▸ What this task involves
Output the entries in full and verbatim, pictures omitted.

▸ Data
* * *

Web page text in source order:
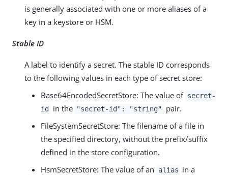
is generally associated with one or more aliases of a
key in a keystore or HSM.
Stable ID
A label to identify a secret. The stable ID corresponds
to the following values in each type of secret store:
Base64EncodedSecretStore: The value of secret-
id
in the "secret-id": "string"
pair.
FileSystemSecretStore: The filename of a file in
the specified directory, without the prefix/suffix
defined in the store configuration.
HsmSecretStore: The value of an
alias in a
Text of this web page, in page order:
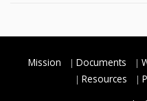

* * *

▸ Response area
Web page text in source order:
is generally associated with one or more aliases of a
key in a keystore or HSM.
Stable ID
A label to identify a secret. The stable ID corresponds
to the following values in each type of secret store:
Base64EncodedSecretStore: The value of secret-
id
in the "secret-id": "string"
pair.
FileSystemSecretStore: The filename of a file in
the specified directory, without the prefix/suffix
defined in the store configuration.
HsmSecretStore: The value of an
alias in a
Text of this web page, in page order:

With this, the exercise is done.